O godzinie szóstej trzydzieści
zadzwonił budzik informując mnie, że muszę wyjść z mojej świątyni, czyli łóżka i przygotować się do szkoły. Pierwsze co zrobiłem to wziąłem szybki prysznic, nałożyłem korektor na największe rany, bo dzisiaj mamy wf, a następnie ubrałem się w czarne spodnie i zieloną bluzę z napisem: "Najpierw poznaj, potem oceniaj". Nie byłem głodny, więc usiadłem na kanapę i zacząłem przeglądać wiadomości na grupie klasowej.

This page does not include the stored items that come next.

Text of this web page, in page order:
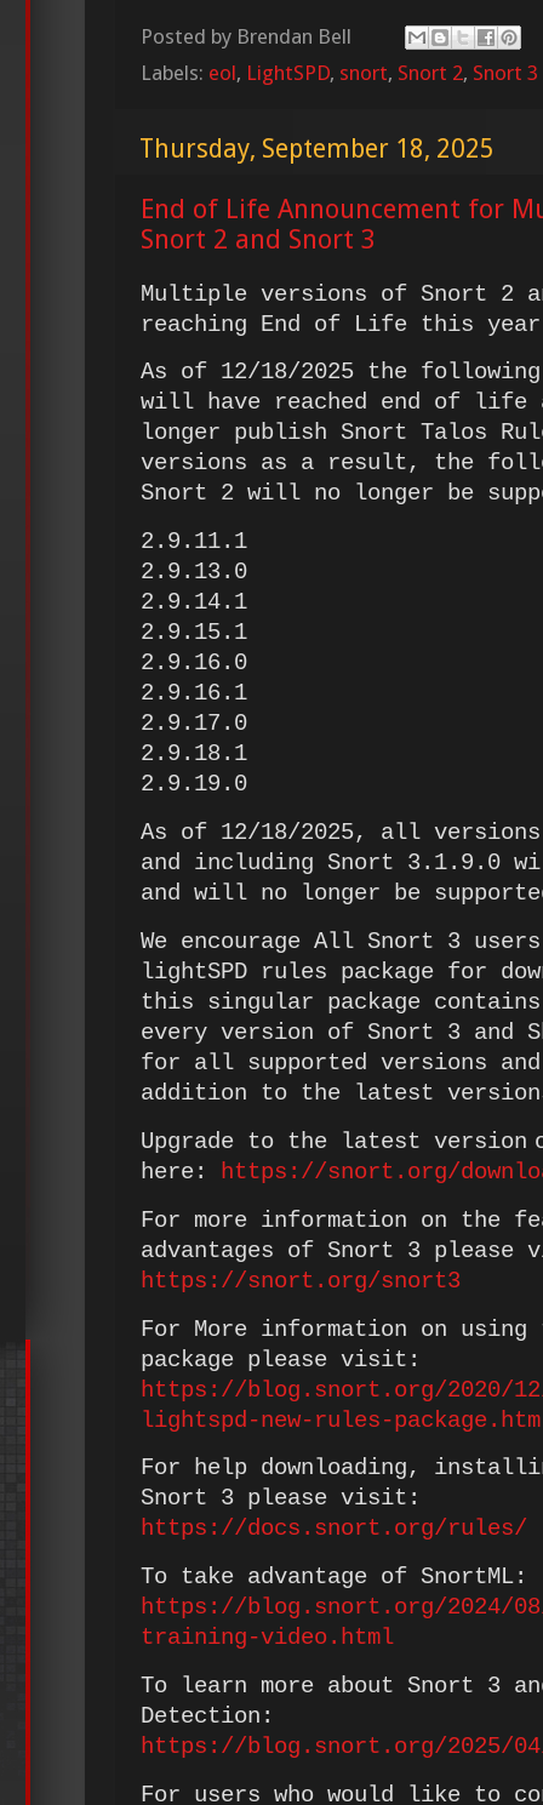
Posted by Brendan Bell
Labels: eol, LightSPD, snort, Snort 2, Snort 3
Thursday, September 18, 2025
End of Life Announcement for
Snort 2 and Snort 3
Multiple versions of Snort 2
reaching End of Life this
As of 12/18/2025 the
will have reached end of life
longer publish Snort Talos
versions as a result, the
Snort 2 will no longer be
2.9.11.1
2.9.13.0
2.9.14.1
2.9.15.1
2.9.16.0
2.9.16.1
2.9.17.0
2.9.18.1
2.9.19.0
As of 12/18/2025, all
and including Snort 3.1.9.0
and will no longer be
We encourage All Snort 3
lightSPD rules package for
this singular package
every version of Snort 3 and
for all supported versions
addition to the latest
Upgrade to the latest version
here: https://snort.org/
For more information on the
advantages of Snort 3
https://snort.org/snort3
For More information on using
package please visit:
https://blog.snort.org/2020/
lightspd-new-rules-
For help downloading,
Snort 3 please visit:
https://docs.snort.org/rules/
To take advantage of SnortML:
https://blog.snort.org/2024/
training-video.html
To learn more about Snort 3
Detection:
https://blog.snort.org/2025/
For users who would like to
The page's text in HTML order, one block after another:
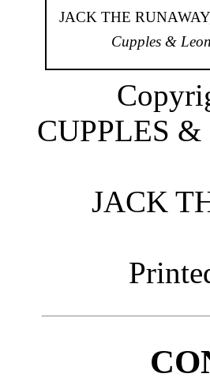
JACK THE
Cupples &
CUPPLES
JACK
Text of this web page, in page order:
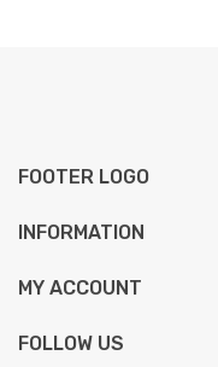
FOOTER LOGO
INFORMATION
MY ACCOUNT
FOLLOW US
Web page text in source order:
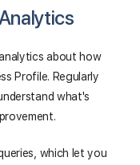
about how
Profile. Regularly
what's
which let you
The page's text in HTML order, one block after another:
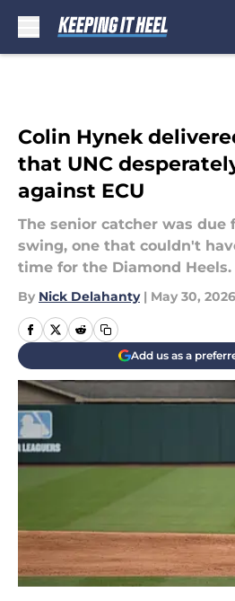
Colin Hynek
that UNC
against ECU
The senior catcher was due
swing, one that couldn't
time for the Diamond Heels.
By Nick Delahanty | May 30, 2026
Add us as a
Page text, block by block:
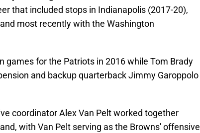
that included stops in Indianapolis (2017-20),
most recently with the Washington
games for the Patriots in 2016 while Tom Brady
and backup quarterback Jimmy Garoppolo
coordinator Alex Van Pelt worked together
with Van Pelt serving as the Browns' offensive
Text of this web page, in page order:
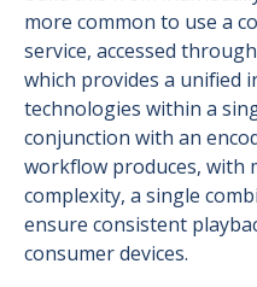
more common to use a
service, accessed
which provides a unified
technologies within a
conjunction with an
workflow produces, with
complexity, a single
ensure consistent
consumer devices.
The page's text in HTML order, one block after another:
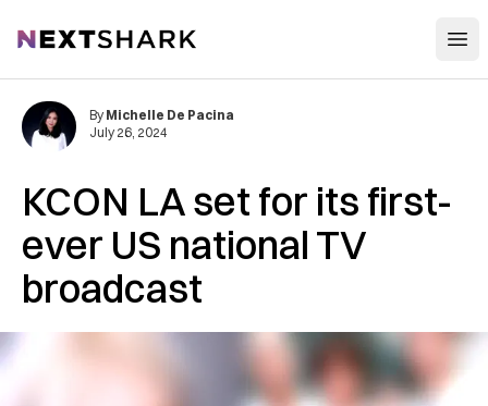
NextShark
KCON LA set for its first-
ever US national TV
broadcast
By Michelle De Pacina
July 26, 2024
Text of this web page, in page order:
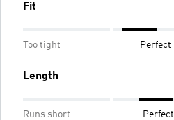
Fit
Too tight Perfect
Length
Runs short Perfect
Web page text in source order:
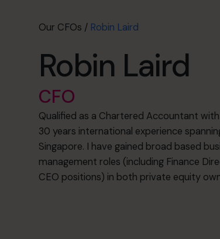
Our CFOs / Robin Laird
Robin Laird
CFO
Qualified as a Chartered Accountant
30 years international experience
Singapore. I have gained broad based
management roles (including Finance
CEO positions) in both private equity
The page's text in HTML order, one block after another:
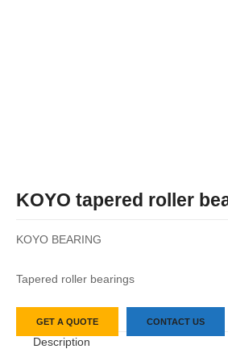
KOYO tapered roller
KOYO BEARING
Tapered roller bearings
GET A QUOTE CONTACT US
Description
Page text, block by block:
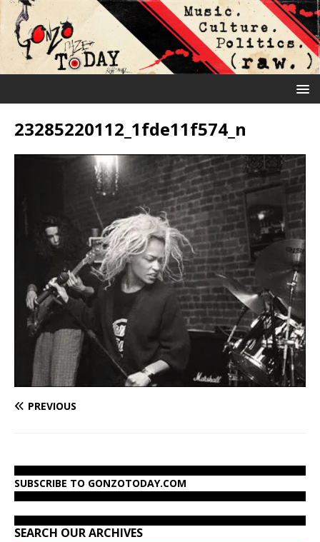
23285220112_1fde11f574_n
PREVIOUS
SUBSCRIBE TO GONZOTODAY.COM
SEARCH OUR ARCHIVES
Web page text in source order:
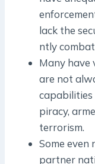
lack the
ntly
Many have
are not
capabilities
piracy,
terrorism.
Some
partner
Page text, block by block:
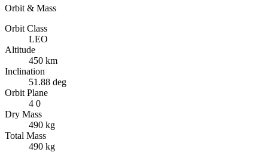
Orbit & Mass
Orbit Class
LEO
Altitude
450 km
Inclination
51.88 deg
Orbit Plane
4 0
Dry Mass
490 kg
Total Mass
490 kg
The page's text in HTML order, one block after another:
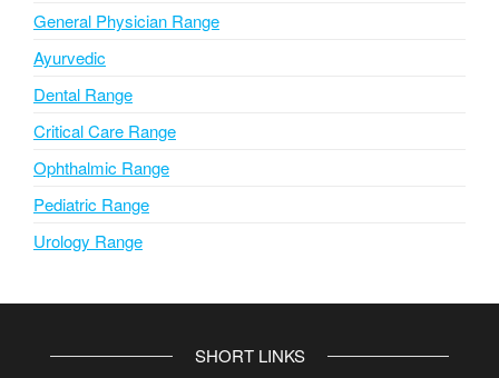
General Physician Range
Ayurvedic
Dental Range
Critical Care Range
Ophthalmic Range
Pediatric Range
Urology Range
SHORT LINKS
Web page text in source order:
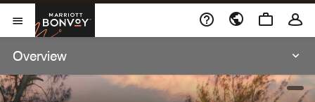
Skip To Content
Open Menu
Marriott Bonvoy
Overview

Wróciłem myślami do dnia wczorajszego. Czy ja naprawdę odrzucam Kacchana? Nie wiem co o tym myśleć, może boję się, że znowu mnie zrani? Wybaczyłem mu po części, ale jakoś z tyłu głowy mam blokadę, która nie pozwala mi mu stuprocentowo zaufać. Ale dlaczego chociaż Shoto mi nic nie zrobił, to mi mu jest ciężej zaufać niż blondynowi? Chyba mam do niego słabość. Powiedział, że mnie kocha. To nie jest do niego podobne. Może próbował się wkupić w moje łaski, żeby potem znowu skrzywdzić? Byłby do tego zdolny? Nie. Tego jestem pewien. Kiedy to mówił, widziałem w jego oczach szczerość.

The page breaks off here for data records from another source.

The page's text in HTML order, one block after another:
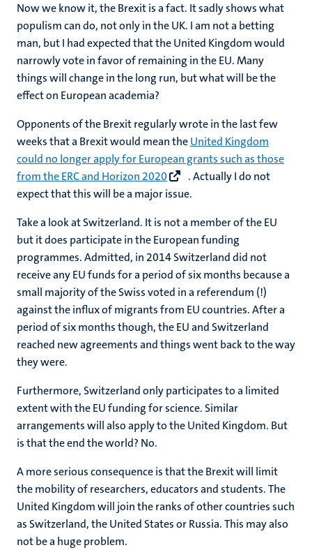
Now we know it, the Brexit is a fact. It sadly shows what
populism can do, not only in the UK. I am not a betting
man, but I had expected that the United Kingdom would
narrowly vote in favor of remaining in the EU. Many
things will change in the long run, but what will be the
effect on European academia?
Opponents of the Brexit regularly wrote in the last few
weeks that a Brexit would mean theUnited Kingdom
could no longer apply for European grants such as those
from the ERC and Horizon 2020
. Actually I do not
expect that this will be a major issue.
Take a look at Switzerland. It is not a member of the EU
but it does participate in the European funding
programmes. Admitted, in 2014 Switzerland did not
receive any EU funds for a period of six months because a
small majority of the Swiss voted in a referendum (!)
against the influx of migrants from EU countries. After a
period of six months though, the EU and Switzerland
reached new agreements and things went back to the way
they were.
Furthermore, Switzerland only participates to a limited
extent with the EU funding for science. Similar
arrangements will also apply to the United Kingdom. But
is that the end the world? No.
A more serious consequence is that the Brexit will limit
the mobility of researchers, educators and students. The
United Kingdom will join the ranks of other countries such
as Switzerland, the United States or Russia. This may also
not be a huge problem.
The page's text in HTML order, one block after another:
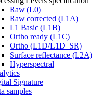
Raw (L0)
Raw corrected (L1A)
L1 Basic (L1B)
Ortho ready (L1C)
Ortho (L1D/L1D_SR)
Surface reflectance (L2A)
Hyperspectral
Signature
samples
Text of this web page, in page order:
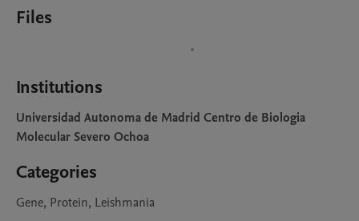
Files
Institutions
Universidad Autonoma de Madrid Centro de Biologia
Molecular Severo Ochoa
Categories
Gene, Protein, Leishmania
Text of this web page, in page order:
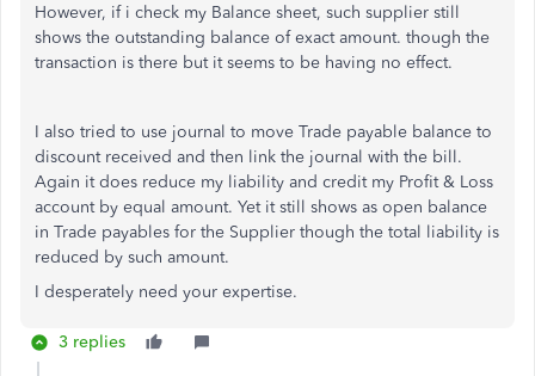
However, if i check my Balance sheet, such supplier still
shows the outstanding balance of exact amount. though the
transaction is there but it seems to be having no effect.
I also tried to use journal to move Trade payable balance to
discount received and then link the journal with the bill.
Again it does reduce my liability and credit my Profit & Loss
account by equal amount. Yet it still shows as open balance
in Trade payables for the Supplier though the total liability is
reduced by such amount.
I desperately need your expertise.
3 replies
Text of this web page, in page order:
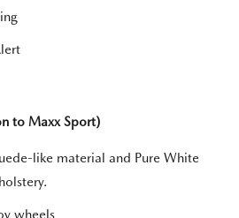
to Maxx Sport)
like material and Pure White
wheels
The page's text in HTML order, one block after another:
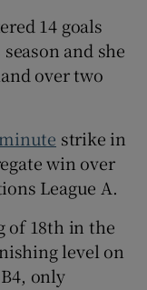
14 goals
and she
over two
strike in
win over
League A.
of 18th in the
level on
only

A co z Todorokim? Muszę z nim porozmawiać. Coś mu się należy. Ignorowałem go, chwilę po tym jak powiedziałem, że będę jego przyjacielem i może na mnie liczyć. Co za paradoks. Ale czy jestem mu wstanie powiedzieć o mamie? Nie chce litości, którą na pewno dostanę. Nie! On mi powiedział o sobie, ja też powinienem być z nim szczery.

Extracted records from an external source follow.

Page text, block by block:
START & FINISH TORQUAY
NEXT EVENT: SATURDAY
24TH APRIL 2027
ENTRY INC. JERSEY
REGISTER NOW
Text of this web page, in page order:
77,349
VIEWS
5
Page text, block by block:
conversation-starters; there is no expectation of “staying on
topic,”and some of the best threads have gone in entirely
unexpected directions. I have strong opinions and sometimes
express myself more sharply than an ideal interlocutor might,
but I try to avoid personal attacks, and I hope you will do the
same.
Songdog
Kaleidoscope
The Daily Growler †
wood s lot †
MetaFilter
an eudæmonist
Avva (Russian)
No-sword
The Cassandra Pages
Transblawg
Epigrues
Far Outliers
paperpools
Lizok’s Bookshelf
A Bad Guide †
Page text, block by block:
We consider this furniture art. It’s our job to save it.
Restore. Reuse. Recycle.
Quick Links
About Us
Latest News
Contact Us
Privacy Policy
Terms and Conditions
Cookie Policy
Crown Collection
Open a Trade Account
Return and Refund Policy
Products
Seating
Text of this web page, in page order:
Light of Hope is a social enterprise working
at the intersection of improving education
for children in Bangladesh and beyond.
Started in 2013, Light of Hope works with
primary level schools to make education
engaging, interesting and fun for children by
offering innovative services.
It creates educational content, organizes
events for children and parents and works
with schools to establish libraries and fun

Popatrzyłem na godzinę i z przerażeniem zobaczyłem, że zostało dwadzieścia minut do ósmej. Szybko wziąłem plecak, najpotrzebniejsze rzeczy i wręcz wybiegając z domu, ruszyłem do szkoły. Po piętnastu minutach zziajany weszłem do budynku wzdychając z ulgą. Odnalazłem prawidłową klasę i otwierając drzwi, bez słowa usiadłem w ławce. Wzrok wszystkich spoczął na mnie. Shoto przyglądał się mi, a w jego oczach czaił się smutek. Katsuki, wręcz unikał mojego wzroku, więc jeśli spojrzałem w jego kierunku patrzył wszędzie tylko nie na mnie. Nie wrzeszczał na nikogo, nie patrzył jakby chciał zabić... Po prostu siedział. To było tak do niego niepodobne, że się zacząłem martwić. "Kocham cię" - czy te uczucie powoduje, że blondyn przez niewielki kontakt ze mną jest taki przygnębiony, smutny, obojętny na otaczających go ludzi i świat?

Co robi miłość z człowiekiem? Odpowiem kiedy sam się zakocham.

Chociaż tego nie okazuje, to jest mi brak Kacchana. Jego ciepła, uśmiechu, który zaraża. Nawet kiedy było źle, a w sobie miałem mnóstwo ciężkich kamieni, które utrudniały mi funkcjonowanie, to swoją obecnością wyciągał je dając niedoopisania ulgę. I jak to możliwe, że w ciągu tak krótkiego czasu, kiedy jeszcze niedawno wmawiałem sobie, że go nienawidzę, teraz powoli stajemy się na nowo przyjaciółmi?

Zawsze był dla mnie ważny, ale teraz czuję, że z każdym dniem coraz bardziej uzależniam się od jego obecności w moim życiu. Boję się, że kiedyś mnie opuści, a ja znów zostanę sam z bólem w sercu. Boję się odrzucenia, tego, że kiedyś znajdzie sobie lepszego przyjaciela, a nawet kochanka i zostawi mnie. Pragnę bliskości, drugiego człowieka, ale tak naprawdę to tylko z nim czuje się szczęśliwy. Nie z Shoto, nie z Uraraką tylko z Katsukim Bakugo. Z człowiekiem, który jeszcze niedawno traktował mnie jak śmiecia, a teraz sam przyznał, że ból, który doświadczył, powodował, że miał blokadę. Nie potrafił mnie przeprosić, bojąc się odrzucenia, ale także myślał, że nie zasługuje na wybaczenie. I ktoś może powiedzieć, że to prawda, ale on żałuje, chce się zmienić na lepsze i widać u niego te efekty.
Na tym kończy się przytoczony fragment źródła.